En termes de contraintes, nous en donnerons deux essentielles. Nous avons ce que nous appelons les « contraintes techniques ».  Elles sont observées pour l’essentiel lorsqu’il s’agit d’implantation de bâtiment agricole, d’entrepôt, de lotissement, d’ouvrage d’art par exemple. En clair, ces types d’implantation restent difficiles car ils sont sans repères physiques pouvant faciliter les attaches techniques et divers calculs appropriés. En effet, l’absence de points de repère à proximité nécessitera les prestations de personnel qualifié et l’utilisation de matériel approprié tel qu’un théodolite ou une station de mesurage. Le temps nécessaire au mesurage et au repérage pourrait également varier de quelques jours à quelques semaines en fonction de la complexité des ouvrages à implanter. Il en résulte que le coût sera spécifique au type de dossier traité et nous en connaissons souvent les retombées au plan réalisation effective sur le terrain. Je voudrais préciser que la notion de ‘’lotissement’’ dont nous avons fait cas supra est différente des opérations que nous pratiquons couramment au Bénin et qui sont en réalité des ‘’opérations de remembrement urbain’’ mais que nous qualifions par abus de lotissement. Pour les opérations de remembrement urbain voire les opérations de rénovation urbaine, de restauration immobilière, d’habitat, les contraintes techniques en matière d’implantation de nouvelles constructions existent mais ne présentent pas le même degré de complexité. Il existe aussi ce qui est classé dans la catégorie des « contraintes juridiques ». Rappelons-nous que l’objet principal de la réglementation relative au contrôle des implantations est d’éviter les infractions liées à l’urbanisme (nivellement, planimétrie). L’action d’implanter un ouvrage ou un bâtiment est de nature à engager la responsabilité de celui qui procède à l’opération si des erreurs sont commises, tant en planimétrie qu’en nivellement. En la matière, l’appréciation des tolérances dimensionnelles peut être très différente au regard de l’urbanisme ou des problèmes de construction, d’autant que les communes à ce sujet prennent leur décision sur la base d’éléments objectifs préfixes, indiqués dans les textes sauf cas de dérogations ou d’adaptations mineures.
  • Quelles sont, selon vous, les modalités d’indication de ces implantations par les communes ?

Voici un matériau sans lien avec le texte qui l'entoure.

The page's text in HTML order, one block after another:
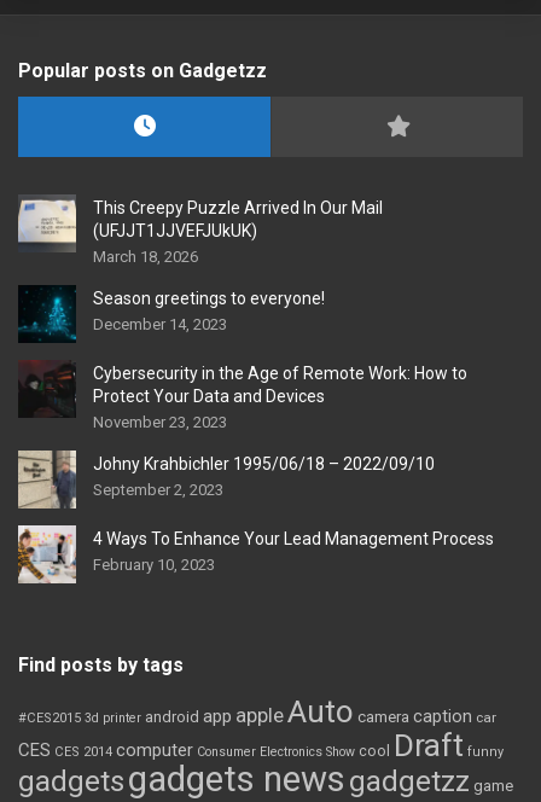
Popular posts on Gadgetzz
This Creepy Puzzle Arrived In Our Mail
(UFJJT1JJVEFJUkUK)
March 18, 2026
Season greetings to everyone!
December 14, 2023
Cybersecurity in the Age of Remote Work: How to
Protect Your Data and Devices
November 23, 2023
Johny Krahbichler 1995/06/18 – 2022/09/10
September 2, 2023
4 Ways To Enhance Your Lead Management Process
February 10, 2023
Find posts by tags
#CES2015 3d printer android app appleAuto camera caption car
CES CES 2014 computer Consumer Electronics Show cool Draft funny
gadgetsgadgets news gadgetzz game

Idéalement, la commune peut prévoir les modalités de l’indication de l’implantation d’une bâtisse dont elle autorise l’érection dans les prescriptions urbanistiques du permis de construire qu’elle a délivré.
Cela peut se traduire par :
-une interdiction d’entamer les travaux avant l’indication de l’implantation ;
-une obligation de respecter cette indication lors de l’érection des bâtiments et ouvrages ;
-un respect du délai dans lequel le demandeur devra avertir la commune de la date de début de ses travaux.
  •      Une chose est de donner les directives à suivre avant toute implantation, une chose est de s’assurer de leur application. Quelles pourraient être les modalités à choisir par une commune pour s’assurer que ces directives sont bien appliquées ?

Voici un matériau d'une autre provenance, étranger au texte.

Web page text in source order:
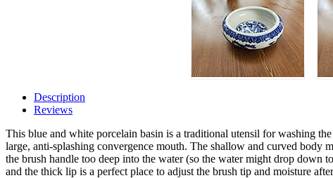
Description
Reviews
This blue and white porcelain basin is a traditional utensil for washing
large, anti-splashing convergence mouth. The shallow and curved body
the brush handle too deep into the water (so the water might drop down
and the thick lip is a perfect place to adjust the brush tip and moisture
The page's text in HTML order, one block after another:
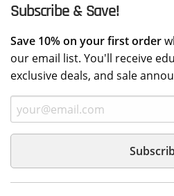
Subscribe & Save!
Save 10% on your first order
our email list. You'll receive
exclusive deals, and sale

La commune peut choisir comme système de contrôle de l’application de ses directives, l’une des trois voies suivantes :
-Indication par les services communaux ;
-Recours aux services de professionnels qualifiés
-Contrôle sur la base d’une implantation préalable par le demandeur.
Toutefois, il faut attirer l’attention sur le fait que quel que soit la voie choisie, tout contrôle  doit se solder par un procès-verbal d’implantation. Dans le procès-verbal, il conviendrait de faire mention d’une clause rappelant que cette indication d’implantation ne décharge d’aucune manière les édificateurs de leurs responsabilités à l’égard du maître de l’ouvrage ou des tiers, la commune étant uniquement chargée de procéder à une indication de nature à ce que l’implantation soit conforme au permis délivré. Les responsables de l’implantation ne sont donc pas déchargés malgré le procès –verbal  d’implantation. La responsabilité de la commune sera de nature différente en fonction des modalités d’application choisies.
  •       Votre mot de fin Monsieur l’expert ?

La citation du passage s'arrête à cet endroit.